▶ Problem details: Copy every line of the records below where the word "EXCLUSIVE" occurs.

------

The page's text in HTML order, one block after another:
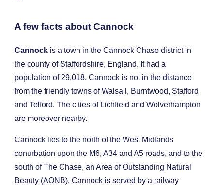
A few facts about Cannock
Cannock is a town in the Cannock Chase district in
the county of Staffordshire, England. It had a
population of 29,018. Cannock is not in the distance
from the friendly towns of Walsall, Burntwood, Stafford
and Telford. The cities of Lichfield and Wolverhampton
are moreover nearby.
Cannock lies to the north of the West Midlands
conurbation upon the M6, A34 and A5 roads, and to the
south of The Chase, an Area of Outstanding Natural
Beauty (AONB). Cannock is served by a railway
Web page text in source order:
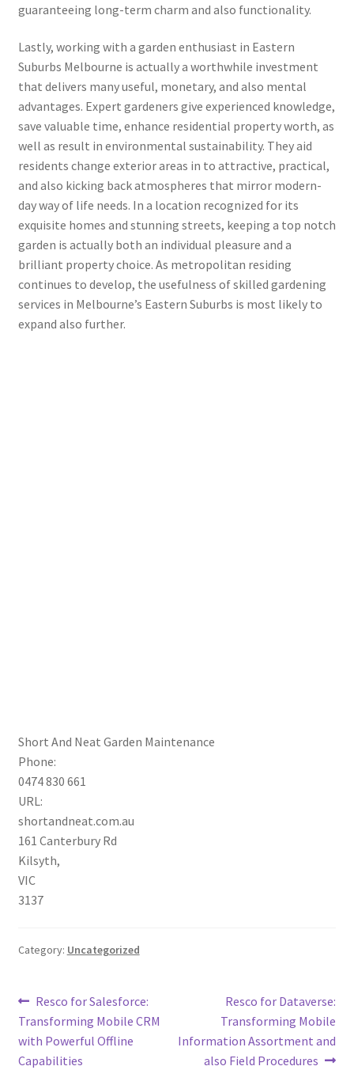
guaranteeing long-term charm and also functionality.
Lastly, working with a garden enthusiast in Eastern
Suburbs Melbourne is actually a worthwhile investment
that delivers many useful, monetary, and also mental
advantages. Expert gardeners give experienced knowledge,
save valuable time, enhance residential property worth, as
well as result in environmental sustainability. They aid
residents change exterior areas in to attractive, practical,
and also kicking back atmospheres that mirror modern-
day way of life needs. In a location recognized for its
exquisite homes and stunning streets, keeping a top notch
garden is actually both an individual pleasure and a
brilliant property choice. As metropolitan residing
continues to develop, the usefulness of skilled gardening
services in Melbourne’s Eastern Suburbs is most likely to
expand also further.
Short And Neat Garden Maintenance
Phone:
0474 830 661
URL:
shortandneat.com.au
161 Canterbury Rd
Kilsyth,
VIC
3137
Category: Uncategorized
Post
navigation
Previous
post:
Resco for Salesforce:
Transforming Mobile CRM
with Powerful Offline
Capabilities
Next
post:
Resco for Dataverse:
Transforming Mobile
Information Assortment and
also Field Procedures
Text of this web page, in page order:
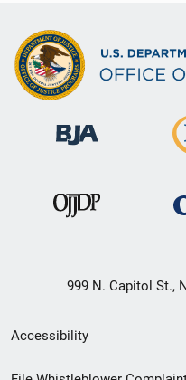
999 N. Capitol St.,
Secondary
Footer
Accessibility
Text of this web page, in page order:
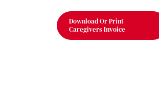
Download Or Print
Caregivers Invoice
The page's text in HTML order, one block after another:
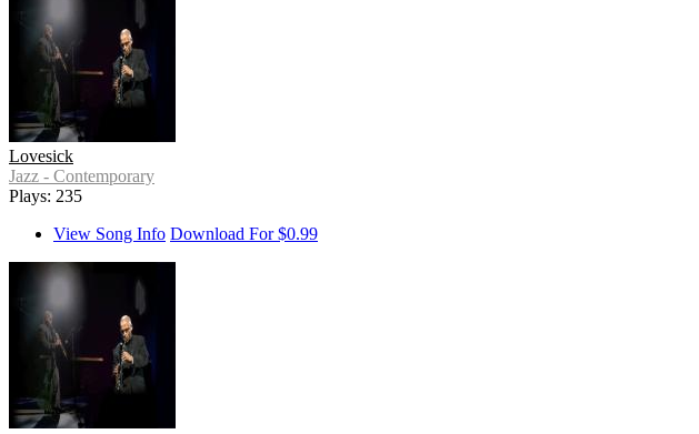
Lovesick
Jazz - Contemporary
Plays: 235
View Song Info Download For $0.99
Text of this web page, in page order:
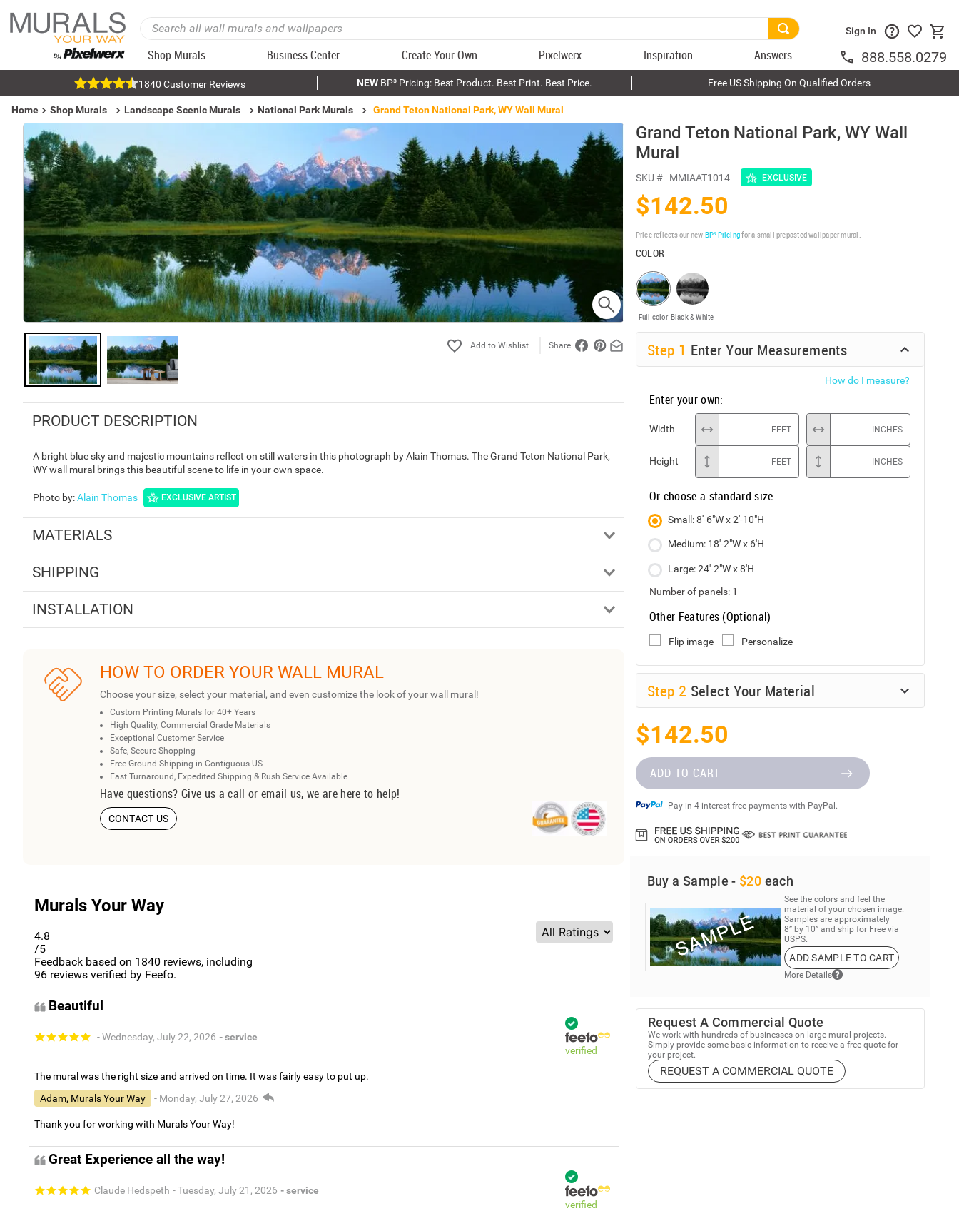
Shop Murals Business Center Create Your Own Pixelwerx Inspiration Answers
Sign In
888.558.0279
1840 Customer Reviews NEWBP³ Pricing: Best Product. Best Print. Best Price. Free US Shipping On Qualified Orders
Home Shop Murals Landscape Scenic Murals National Park Murals Grand Teton National Park, WY Wall Mural
Share
PRODUCT DESCRIPTION
A bright blue sky and majestic mountains reflect on still waters in this photograph by Alain Thomas. The Grand Teton National Park,
WY wall mural brings this beautiful scene to life in your own space.
Photo by:Alain Thomas EXCLUSIVE ARTIST
MATERIALS
SHIPPING
INSTALLATION
HOW TO ORDER YOUR WALL MURAL
Choose your size, select your material, and even customize the look of your wall mural!
Custom Printing Murals for 40+ Years
High Quality, Commercial Grade Materials
Exceptional Customer Service
Safe, Secure Shopping
Free Ground Shipping in Contiguous US
Fast Turnaround, Expedited Shipping & Rush Service Available
Have questions? Give us a call or email us, we are here to help!
CONTACT US
Murals Your Way
4.8
/5
Feedback based on 1840 reviews, including
96 reviews verified by Feefo.
Beautiful
- Wednesday, July 22, 2026 - service
verified
The mural was the right size and arrived on time. It was fairly easy to put up.
Adam, Murals Your Way
- Monday, July 27, 2026
Thank you for working with Murals Your Way!
Great Experience all the way!
Claude Hedspeth - Tuesday, July 21, 2026 - service
verified
Grand Teton National Park, WY Wall
Mural
SKU # MMIAAT1014 EXCLUSIVE
$142.50
Price reflects our new BP³ Pricingfor a small prepasted wallpaper mural.
COLOR
Full color Black & White
Step 1 Enter Your Measurements
How do I measure?
Enter your own:
Width FEET INCHES
Height FEET INCHES
Or choose a standard size:
Small: 8'-6"W x 2'-10"H
Medium: 18'-2"W x 6'H
Large: 24'-2"W x 8'H
Number of panels: 1
Other Features (Optional)
Flip image Personalize
Step 2 Select Your Material
$142.50
ADD TO CART
Pay in 4 interest-free payments with PayPal.
Buy a Sample - $20 each
See the colors and feel the
material of your chosen image.
Samples are approximately
8” by 10” and ship for Free via
USPS.
ADD SAMPLE TO CART
More Details
Request A Commercial Quote
We work with hundreds of businesses on large mural projects.
Simply provide some basic information to receive a free quote for
your project.
REQUEST A COMMERCIAL QUOTE
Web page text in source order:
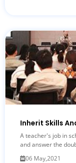
Inherit Skills
A teacher's job in
and answer the
06 May,2021
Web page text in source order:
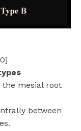
the mesial root
between

------

▶ Expected output:
Photo by:Alain Thomas EXCLUSIVE ARTIST
SKU # MMIAAT1014 EXCLUSIVE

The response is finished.